## YOUR INSTRUCTIONS
Without including any images, repeat the listing below exactly.

## RECORD SET
..............................

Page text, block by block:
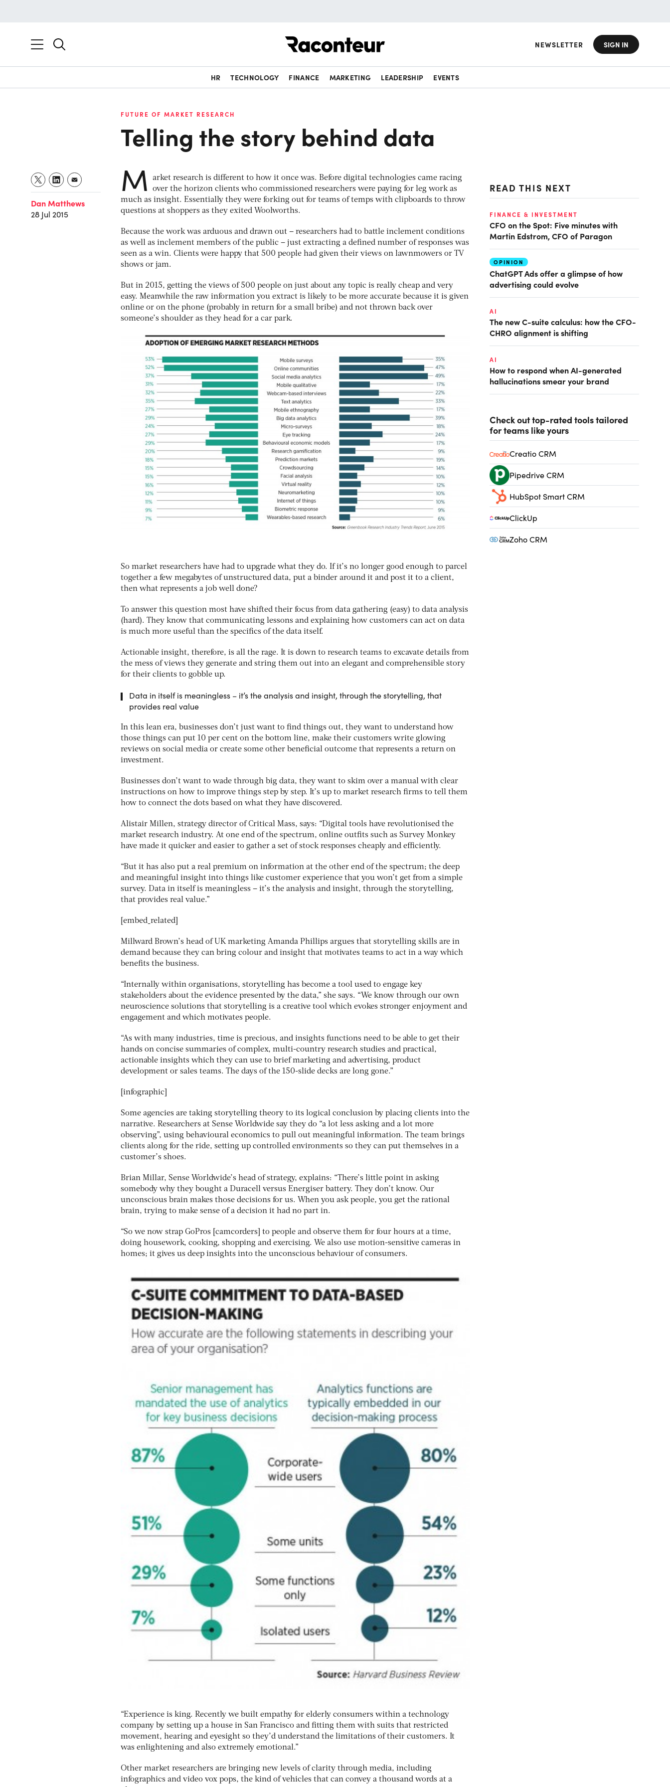
NEWSLETTER SIGN IN
HR TECHNOLOGY FINANCE MARKETING LEADERSHIP EVENTS
FUTURE OF MARKET RESEARCH
Telling the story behind data
Dan Matthews
28 Jul 2015
M
arket research is different to how it once was. Before digital technologies came racing
over the horizon clients who commissioned researchers were paying for leg work as
much as insight. Essentially they were forking out for teams of temps with clipboards to throw
questions at shoppers as they exited Woolworths.
Because the work was arduous and drawn out – researchers had to battle inclement conditions
as well as inclement members of the public – just extracting a defined number of responses was
seen as a win. Clients were happy that 500 people had given their views on lawnmowers or TV
shows or jam.
But in 2015, getting the views of 500 people on just about any topic is really cheap and very
easy. Meanwhile the raw information you extract is likely to be more accurate because it is given
online or on the phone (probably in return for a small bribe) and not thrown back over
someone’s shoulder as they head for a car park.
So market researchers have had to upgrade what they do. If it’s no longer good enough to parcel
together a few megabytes of unstructured data, put a binder around it and post it to a client,
then what represents a job well done?
To answer this question most have shifted their focus from data gathering (easy) to data analysis
(hard). They know that communicating lessons and explaining how customers can act on data
is much more useful than the specifics of the data itself.
Actionable insight, therefore, is all the rage. It is down to research teams to excavate details from
the mess of views they generate and string them out into an elegant and comprehensible story
for their clients to gobble up.
Data in itself is meaningless – it’s the analysis and insight, through the storytelling, that
provides real value
In this lean era, businesses don’t just want to find things out, they want to understand how
those things can put 10 per cent on the bottom line, make their customers write glowing
reviews on social media or create some other beneficial outcome that represents a return on
investment.
Businesses don’t want to wade through big data, they want to skim over a manual with clear
instructions on how to improve things step by step. It’s up to market research firms to tell them
how to connect the dots based on what they have discovered.
Alistair Millen, strategy director of Critical Mass, says: “Digital tools have revolutionised the
market research industry. At one end of the spectrum, online outfits such as Survey Monkey
have made it quicker and easier to gather a set of stock responses cheaply and efficiently.
“But it has also put a real premium on information at the other end of the spectrum; the deep
and meaningful insight into things like customer experience that you won’t get from a simple
survey. Data in itself is meaningless – it’s the analysis and insight, through the storytelling,
that provides real value.”
[embed_related]
Millward Brown’s head of UK marketing Amanda Phillips argues that storytelling skills are in
demand because they can bring colour and insight that motivates teams to act in a way which
benefits the business.
“Internally within organisations, storytelling has become a tool used to engage key
stakeholders about the evidence presented by the data,” she says. “We know through our own
neuroscience solutions that storytelling is a creative tool which evokes stronger enjoyment and
engagement and which motivates people.
“As with many industries, time is precious, and insights functions need to be able to get their
hands on concise summaries of complex, multi-country research studies and practical,
actionable insights which they can use to brief marketing and advertising, product
development or sales teams. The days of the 150-slide decks are long gone.”
[infographic]
Some agencies are taking storytelling theory to its logical conclusion by placing clients into the
narrative. Researchers at Sense Worldwide say they do “a lot less asking and a lot more
observing”, using behavioural economics to pull out meaningful information. The team brings
clients along for the ride, setting up controlled environments so they can put themselves in a
customer’s shoes.
Brian Millar, Sense Worldwide’s head of strategy, explains: “There’s little point in asking
somebody why they bought a Duracell versus Energiser battery. They don’t know. Our
unconscious brain makes those decisions for us. When you ask people, you get the rational
brain, trying to make sense of a decision it had no part in.
“So we now strap GoPros [camcorders] to people and observe them for four hours at a time,
doing housework, cooking, shopping and exercising. We also use motion-sensitive cameras in
homes; it gives us deep insights into the unconscious behaviour of consumers.
“Experience is king. Recently we built empathy for elderly consumers within a technology
company by setting up a house in San Francisco and fitting them with suits that restricted
movement, hearing and eyesight so they’d understand the limitations of their customers. It
was enlightening and also extremely emotional.”
Other market researchers are bringing new levels of clarity through media, including
infographics and video vox pops, the kind of vehicles that can convey a thousand words at a
READ THIS NEXT
FINANCE & INVESTMENT
CFO on the Spot: Five minutes with
Martin Edstrom, CFO of Paragon
OPINION
ChatGPT Ads offer a glimpse of how
advertising could evolve
AI
The new C-suite calculus: how the CFO-
CHRO alignment is shifting
AI
How to respond when AI-generated
hallucinations smear your brand
Check out top-rated tools tailored
for teams like yours
Creatio CRM
Pipedrive CRM
HubSpot Smart CRM
ClickUp
Zoho CRM

..............................

## ANSWER SPACE
Page text, block by block:
NEWSLETTER SIGN IN
HR TECHNOLOGY FINANCE MARKETING LEADERSHIP EVENTS
FUTURE OF MARKET RESEARCH
Telling the story behind data
Dan Matthews
28 Jul 2015
M
arket research is different to how it once was. Before digital technologies came racing
over the horizon clients who commissioned researchers were paying for leg work as
much as insight. Essentially they were forking out for teams of temps with clipboards to throw
questions at shoppers as they exited Woolworths.
Because the work was arduous and drawn out – researchers had to battle inclement conditions
as well as inclement members of the public – just extracting a defined number of responses was
seen as a win. Clients were happy that 500 people had given their views on lawnmowers or TV
shows or jam.
But in 2015, getting the views of 500 people on just about any topic is really cheap and very
easy. Meanwhile the raw information you extract is likely to be more accurate because it is given
online or on the phone (probably in return for a small bribe) and not thrown back over
someone’s shoulder as they head for a car park.
So market researchers have had to upgrade what they do. If it’s no longer good enough to parcel
together a few megabytes of unstructured data, put a binder around it and post it to a client,
then what represents a job well done?
To answer this question most have shifted their focus from data gathering (easy) to data analysis
(hard). They know that communicating lessons and explaining how customers can act on data
is much more useful than the specifics of the data itself.
Actionable insight, therefore, is all the rage. It is down to research teams to excavate details from
the mess of views they generate and string them out into an elegant and comprehensible story
for their clients to gobble up.
Data in itself is meaningless – it’s the analysis and insight, through the storytelling, that
provides real value
In this lean era, businesses don’t just want to find things out, they want to understand how
those things can put 10 per cent on the bottom line, make their customers write glowing
reviews on social media or create some other beneficial outcome that represents a return on
investment.
Businesses don’t want to wade through big data, they want to skim over a manual with clear
instructions on how to improve things step by step. It’s up to market research firms to tell them
how to connect the dots based on what they have discovered.
Alistair Millen, strategy director of Critical Mass, says: “Digital tools have revolutionised the
market research industry. At one end of the spectrum, online outfits such as Survey Monkey
have made it quicker and easier to gather a set of stock responses cheaply and efficiently.
“But it has also put a real premium on information at the other end of the spectrum; the deep
and meaningful insight into things like customer experience that you won’t get from a simple
survey. Data in itself is meaningless – it’s the analysis and insight, through the storytelling,
that provides real value.”
[embed_related]
Millward Brown’s head of UK marketing Amanda Phillips argues that storytelling skills are in
demand because they can bring colour and insight that motivates teams to act in a way which
benefits the business.
“Internally within organisations, storytelling has become a tool used to engage key
stakeholders about the evidence presented by the data,” she says. “We know through our own
neuroscience solutions that storytelling is a creative tool which evokes stronger enjoyment and
engagement and which motivates people.
“As with many industries, time is precious, and insights functions need to be able to get their
hands on concise summaries of complex, multi-country research studies and practical,
actionable insights which they can use to brief marketing and advertising, product
development or sales teams. The days of the 150-slide decks are long gone.”
[infographic]
Some agencies are taking storytelling theory to its logical conclusion by placing clients into the
narrative. Researchers at Sense Worldwide say they do “a lot less asking and a lot more
observing”, using behavioural economics to pull out meaningful information. The team brings
clients along for the ride, setting up controlled environments so they can put themselves in a
customer’s shoes.
Brian Millar, Sense Worldwide’s head of strategy, explains: “There’s little point in asking
somebody why they bought a Duracell versus Energiser battery. They don’t know. Our
unconscious brain makes those decisions for us. When you ask people, you get the rational
brain, trying to make sense of a decision it had no part in.
“So we now strap GoPros [camcorders] to people and observe them for four hours at a time,
doing housework, cooking, shopping and exercising. We also use motion-sensitive cameras in
homes; it gives us deep insights into the unconscious behaviour of consumers.
“Experience is king. Recently we built empathy for elderly consumers within a technology
company by setting up a house in San Francisco and fitting them with suits that restricted
movement, hearing and eyesight so they’d understand the limitations of their customers. It
was enlightening and also extremely emotional.”
Other market researchers are bringing new levels of clarity through media, including
infographics and video vox pops, the kind of vehicles that can convey a thousand words at a
READ THIS NEXT
FINANCE & INVESTMENT
CFO on the Spot: Five minutes with
Martin Edstrom, CFO of Paragon
OPINION
ChatGPT Ads offer a glimpse of how
advertising could evolve
AI
The new C-suite calculus: how the CFO-
CHRO alignment is shifting
AI
How to respond when AI-generated
hallucinations smear your brand
Check out top-rated tools tailored
for teams like yours
Creatio CRM
Pipedrive CRM
HubSpot Smart CRM
ClickUp
Zoho CRM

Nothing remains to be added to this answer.